A shape has line symmetry if it can be folded in half along a line so both halves match exactly. A square has 4 lines of symmetry; a rectangle has 2. Students identify and draw lines of symmetry using folding and mirrors.
You already know the attributes of 2D shapes — how many sides they have, whether sides are equal, whether angles are right angles. Line symmetry (also called reflective symmetry) adds a new kind of attribute: whether a shape can be folded along a line so that both halves land exactly on top of each other. The fold line is called a line of symmetry, and any point on one side of the line has a matching point at the exact same distance on the other side.
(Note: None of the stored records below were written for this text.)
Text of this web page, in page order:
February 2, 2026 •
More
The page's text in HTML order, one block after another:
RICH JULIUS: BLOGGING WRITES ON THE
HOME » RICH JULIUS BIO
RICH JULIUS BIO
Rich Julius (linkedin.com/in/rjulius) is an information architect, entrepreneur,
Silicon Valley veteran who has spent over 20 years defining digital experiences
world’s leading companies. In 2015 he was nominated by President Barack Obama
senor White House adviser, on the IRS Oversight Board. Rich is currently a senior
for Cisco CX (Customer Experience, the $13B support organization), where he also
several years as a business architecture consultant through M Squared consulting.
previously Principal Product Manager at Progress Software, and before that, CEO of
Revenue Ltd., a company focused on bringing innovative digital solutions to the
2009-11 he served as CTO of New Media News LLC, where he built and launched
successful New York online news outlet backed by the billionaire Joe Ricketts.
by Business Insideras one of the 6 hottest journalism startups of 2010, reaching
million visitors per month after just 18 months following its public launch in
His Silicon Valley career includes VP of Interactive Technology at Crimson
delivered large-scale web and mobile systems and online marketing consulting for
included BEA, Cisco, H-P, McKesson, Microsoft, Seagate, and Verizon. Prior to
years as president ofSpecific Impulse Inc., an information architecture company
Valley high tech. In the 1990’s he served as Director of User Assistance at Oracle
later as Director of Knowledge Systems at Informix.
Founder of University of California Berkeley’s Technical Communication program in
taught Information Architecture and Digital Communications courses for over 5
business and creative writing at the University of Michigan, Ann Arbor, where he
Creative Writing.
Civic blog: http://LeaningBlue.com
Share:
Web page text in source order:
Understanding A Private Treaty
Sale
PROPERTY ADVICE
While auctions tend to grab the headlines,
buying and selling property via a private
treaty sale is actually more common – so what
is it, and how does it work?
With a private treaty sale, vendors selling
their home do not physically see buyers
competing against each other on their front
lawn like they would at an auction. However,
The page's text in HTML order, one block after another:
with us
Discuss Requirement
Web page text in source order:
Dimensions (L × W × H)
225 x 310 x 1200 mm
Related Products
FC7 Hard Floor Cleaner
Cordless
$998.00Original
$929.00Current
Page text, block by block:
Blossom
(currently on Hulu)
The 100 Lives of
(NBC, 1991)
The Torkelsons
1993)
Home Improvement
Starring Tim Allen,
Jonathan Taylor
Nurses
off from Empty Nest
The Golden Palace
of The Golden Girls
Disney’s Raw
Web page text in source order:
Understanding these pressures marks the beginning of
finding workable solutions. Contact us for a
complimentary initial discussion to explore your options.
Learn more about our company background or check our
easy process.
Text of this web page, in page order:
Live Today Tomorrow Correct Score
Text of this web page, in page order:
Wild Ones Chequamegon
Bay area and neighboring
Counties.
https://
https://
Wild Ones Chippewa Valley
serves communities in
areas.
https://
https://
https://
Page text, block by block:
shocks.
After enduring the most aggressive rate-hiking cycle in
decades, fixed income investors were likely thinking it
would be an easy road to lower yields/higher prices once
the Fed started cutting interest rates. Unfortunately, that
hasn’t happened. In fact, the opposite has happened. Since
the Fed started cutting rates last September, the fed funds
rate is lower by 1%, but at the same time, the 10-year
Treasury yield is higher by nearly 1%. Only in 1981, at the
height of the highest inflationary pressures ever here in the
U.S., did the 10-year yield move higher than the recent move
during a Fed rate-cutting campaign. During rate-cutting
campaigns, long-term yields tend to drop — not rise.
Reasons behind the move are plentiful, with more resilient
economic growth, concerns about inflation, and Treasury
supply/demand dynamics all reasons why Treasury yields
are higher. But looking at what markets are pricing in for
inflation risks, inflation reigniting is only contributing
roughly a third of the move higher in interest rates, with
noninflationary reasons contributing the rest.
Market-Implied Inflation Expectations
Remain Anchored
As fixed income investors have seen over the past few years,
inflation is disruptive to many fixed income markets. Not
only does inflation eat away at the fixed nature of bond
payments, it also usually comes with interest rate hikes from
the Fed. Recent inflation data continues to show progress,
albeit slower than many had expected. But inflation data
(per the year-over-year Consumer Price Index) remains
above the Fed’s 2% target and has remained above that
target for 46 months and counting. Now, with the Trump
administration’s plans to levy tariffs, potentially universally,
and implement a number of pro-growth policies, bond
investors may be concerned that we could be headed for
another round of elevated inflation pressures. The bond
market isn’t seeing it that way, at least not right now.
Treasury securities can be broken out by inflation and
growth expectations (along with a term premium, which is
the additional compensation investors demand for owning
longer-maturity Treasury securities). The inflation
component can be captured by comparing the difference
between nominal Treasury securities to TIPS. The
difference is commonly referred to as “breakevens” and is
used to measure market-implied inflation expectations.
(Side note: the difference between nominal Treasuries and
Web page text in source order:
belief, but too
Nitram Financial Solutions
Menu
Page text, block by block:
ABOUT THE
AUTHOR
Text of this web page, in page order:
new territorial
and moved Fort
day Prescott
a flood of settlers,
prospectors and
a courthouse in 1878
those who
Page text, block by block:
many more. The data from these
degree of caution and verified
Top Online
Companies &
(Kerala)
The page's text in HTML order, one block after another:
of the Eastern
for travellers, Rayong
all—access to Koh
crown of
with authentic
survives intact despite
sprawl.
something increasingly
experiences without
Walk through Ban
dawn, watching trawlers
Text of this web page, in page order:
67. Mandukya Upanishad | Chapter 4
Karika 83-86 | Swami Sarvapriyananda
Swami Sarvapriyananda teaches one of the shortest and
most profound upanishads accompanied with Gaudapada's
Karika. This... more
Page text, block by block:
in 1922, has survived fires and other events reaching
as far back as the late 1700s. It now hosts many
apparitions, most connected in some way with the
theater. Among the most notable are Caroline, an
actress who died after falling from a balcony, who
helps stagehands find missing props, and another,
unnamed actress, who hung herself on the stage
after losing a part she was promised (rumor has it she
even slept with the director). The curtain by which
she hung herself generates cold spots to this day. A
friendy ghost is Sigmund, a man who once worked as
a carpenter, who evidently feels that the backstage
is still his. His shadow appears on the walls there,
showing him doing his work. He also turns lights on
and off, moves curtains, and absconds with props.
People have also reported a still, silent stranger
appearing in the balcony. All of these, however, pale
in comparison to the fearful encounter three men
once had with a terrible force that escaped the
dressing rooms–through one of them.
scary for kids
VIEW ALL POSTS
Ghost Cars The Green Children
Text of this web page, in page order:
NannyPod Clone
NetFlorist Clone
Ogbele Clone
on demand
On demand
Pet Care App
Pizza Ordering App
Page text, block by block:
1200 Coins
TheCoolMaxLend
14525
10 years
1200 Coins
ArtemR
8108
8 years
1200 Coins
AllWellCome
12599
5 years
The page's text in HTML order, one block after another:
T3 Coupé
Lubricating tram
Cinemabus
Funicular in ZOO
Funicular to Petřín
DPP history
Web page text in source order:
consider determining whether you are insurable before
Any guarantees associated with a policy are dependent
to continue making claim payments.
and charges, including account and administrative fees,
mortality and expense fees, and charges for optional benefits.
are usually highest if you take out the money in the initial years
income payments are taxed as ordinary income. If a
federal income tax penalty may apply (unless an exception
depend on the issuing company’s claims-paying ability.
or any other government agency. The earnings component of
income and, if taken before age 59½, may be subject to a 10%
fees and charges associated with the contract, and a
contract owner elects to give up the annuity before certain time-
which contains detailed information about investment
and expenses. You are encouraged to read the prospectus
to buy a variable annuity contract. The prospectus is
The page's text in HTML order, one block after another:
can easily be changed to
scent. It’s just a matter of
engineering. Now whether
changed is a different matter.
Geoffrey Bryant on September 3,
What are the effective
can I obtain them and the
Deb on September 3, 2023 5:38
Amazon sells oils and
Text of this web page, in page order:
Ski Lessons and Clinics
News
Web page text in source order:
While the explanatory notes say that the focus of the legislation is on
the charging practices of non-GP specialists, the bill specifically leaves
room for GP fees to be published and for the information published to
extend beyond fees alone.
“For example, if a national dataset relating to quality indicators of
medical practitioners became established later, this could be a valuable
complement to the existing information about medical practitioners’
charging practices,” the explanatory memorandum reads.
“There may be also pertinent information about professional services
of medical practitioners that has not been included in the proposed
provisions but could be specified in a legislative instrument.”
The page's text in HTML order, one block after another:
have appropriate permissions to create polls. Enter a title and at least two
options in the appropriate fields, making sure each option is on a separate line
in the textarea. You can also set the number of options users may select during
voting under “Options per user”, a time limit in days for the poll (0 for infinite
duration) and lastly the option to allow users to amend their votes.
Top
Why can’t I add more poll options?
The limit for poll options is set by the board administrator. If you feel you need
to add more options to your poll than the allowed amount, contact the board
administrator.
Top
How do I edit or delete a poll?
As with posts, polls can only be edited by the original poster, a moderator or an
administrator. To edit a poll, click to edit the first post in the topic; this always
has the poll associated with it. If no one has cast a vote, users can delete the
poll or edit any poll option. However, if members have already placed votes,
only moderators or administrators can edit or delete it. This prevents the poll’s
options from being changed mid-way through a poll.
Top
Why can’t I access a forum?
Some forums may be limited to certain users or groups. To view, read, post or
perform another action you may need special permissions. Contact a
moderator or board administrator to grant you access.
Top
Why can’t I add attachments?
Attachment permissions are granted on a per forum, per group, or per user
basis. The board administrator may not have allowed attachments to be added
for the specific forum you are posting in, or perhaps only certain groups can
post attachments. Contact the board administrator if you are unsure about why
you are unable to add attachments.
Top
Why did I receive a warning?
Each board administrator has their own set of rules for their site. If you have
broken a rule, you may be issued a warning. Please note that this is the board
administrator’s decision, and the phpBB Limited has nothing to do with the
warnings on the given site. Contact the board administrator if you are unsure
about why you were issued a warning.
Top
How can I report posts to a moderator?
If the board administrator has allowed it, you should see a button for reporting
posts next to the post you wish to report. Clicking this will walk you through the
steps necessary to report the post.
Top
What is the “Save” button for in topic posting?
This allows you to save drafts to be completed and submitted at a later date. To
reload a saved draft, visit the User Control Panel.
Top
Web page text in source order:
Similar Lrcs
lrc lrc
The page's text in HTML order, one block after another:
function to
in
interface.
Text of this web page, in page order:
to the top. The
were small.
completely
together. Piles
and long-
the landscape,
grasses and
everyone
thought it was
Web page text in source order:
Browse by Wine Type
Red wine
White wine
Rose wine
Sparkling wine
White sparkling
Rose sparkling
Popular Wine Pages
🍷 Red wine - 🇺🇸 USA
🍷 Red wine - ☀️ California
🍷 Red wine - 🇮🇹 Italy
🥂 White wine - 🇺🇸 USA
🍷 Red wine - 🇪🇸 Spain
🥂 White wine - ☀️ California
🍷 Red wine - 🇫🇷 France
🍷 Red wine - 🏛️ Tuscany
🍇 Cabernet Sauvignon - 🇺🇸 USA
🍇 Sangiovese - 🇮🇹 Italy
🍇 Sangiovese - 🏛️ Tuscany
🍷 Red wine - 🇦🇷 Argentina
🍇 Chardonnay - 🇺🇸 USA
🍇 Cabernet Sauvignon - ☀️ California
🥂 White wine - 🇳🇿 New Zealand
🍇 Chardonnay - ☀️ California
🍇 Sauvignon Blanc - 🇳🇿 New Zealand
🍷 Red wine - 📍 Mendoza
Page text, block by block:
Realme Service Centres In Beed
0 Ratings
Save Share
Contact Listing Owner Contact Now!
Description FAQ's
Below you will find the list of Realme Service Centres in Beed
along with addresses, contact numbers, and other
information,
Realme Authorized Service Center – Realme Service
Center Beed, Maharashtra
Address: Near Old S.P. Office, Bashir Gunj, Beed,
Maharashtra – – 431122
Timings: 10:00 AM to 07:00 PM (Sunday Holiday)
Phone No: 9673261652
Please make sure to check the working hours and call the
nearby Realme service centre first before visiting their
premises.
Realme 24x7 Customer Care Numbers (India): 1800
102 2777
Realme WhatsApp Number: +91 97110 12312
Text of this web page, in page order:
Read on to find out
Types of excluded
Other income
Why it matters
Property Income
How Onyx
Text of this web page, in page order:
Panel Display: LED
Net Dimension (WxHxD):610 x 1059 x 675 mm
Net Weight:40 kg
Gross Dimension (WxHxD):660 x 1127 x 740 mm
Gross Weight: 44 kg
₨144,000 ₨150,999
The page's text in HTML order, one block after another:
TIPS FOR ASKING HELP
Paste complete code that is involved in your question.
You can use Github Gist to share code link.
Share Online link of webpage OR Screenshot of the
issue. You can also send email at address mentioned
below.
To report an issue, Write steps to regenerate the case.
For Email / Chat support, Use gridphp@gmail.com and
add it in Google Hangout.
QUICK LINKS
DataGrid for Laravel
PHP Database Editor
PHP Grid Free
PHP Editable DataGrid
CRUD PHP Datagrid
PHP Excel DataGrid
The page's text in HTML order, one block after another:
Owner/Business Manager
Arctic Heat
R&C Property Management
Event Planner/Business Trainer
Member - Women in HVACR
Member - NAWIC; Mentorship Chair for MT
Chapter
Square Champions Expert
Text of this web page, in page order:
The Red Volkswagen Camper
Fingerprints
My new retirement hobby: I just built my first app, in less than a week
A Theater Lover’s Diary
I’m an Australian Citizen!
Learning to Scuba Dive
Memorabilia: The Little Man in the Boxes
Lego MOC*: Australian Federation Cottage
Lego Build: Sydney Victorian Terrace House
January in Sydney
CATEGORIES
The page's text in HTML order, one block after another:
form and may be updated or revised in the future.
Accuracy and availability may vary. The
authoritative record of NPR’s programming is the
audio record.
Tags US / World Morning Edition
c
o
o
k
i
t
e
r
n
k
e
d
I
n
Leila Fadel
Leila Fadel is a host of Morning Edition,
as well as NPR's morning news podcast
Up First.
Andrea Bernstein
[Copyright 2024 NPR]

The most reliable way to find a line of symmetry is to imagine folding. If you fold a square in half diagonally, the two triangular halves stack perfectly — so the diagonal is a line of symmetry. A square has 4 lines of symmetry in total: two diagonals and two lines through the midpoints of opposite sides. A rectangle only has 2 lines of symmetry (both through midpoints of opposite sides), because folding it diagonally gives two halves that don't match up — the corners don't align.
Not every shape has a line of symmetry. A scalene triangle (with all different side lengths) has none. The letter Z has none. The letter A has one vertical line of symmetry. A regular hexagon has six. In general, the more equal a shape's sides and angles are, the more lines of symmetry it tends to have. Counting lines of symmetry is connected to what you know about regularity in shapes.
The practical test is always to fold (or place a mirror along the proposed line) and check. If the two halves don't stack perfectly, the line you drew is not a line of symmetry. The key requirement is that both halves must be exactly the same shape and size — not just similar-looking. Symmetry is about perfect balance, and the line of symmetry is exactly the dividing line where that balance holds.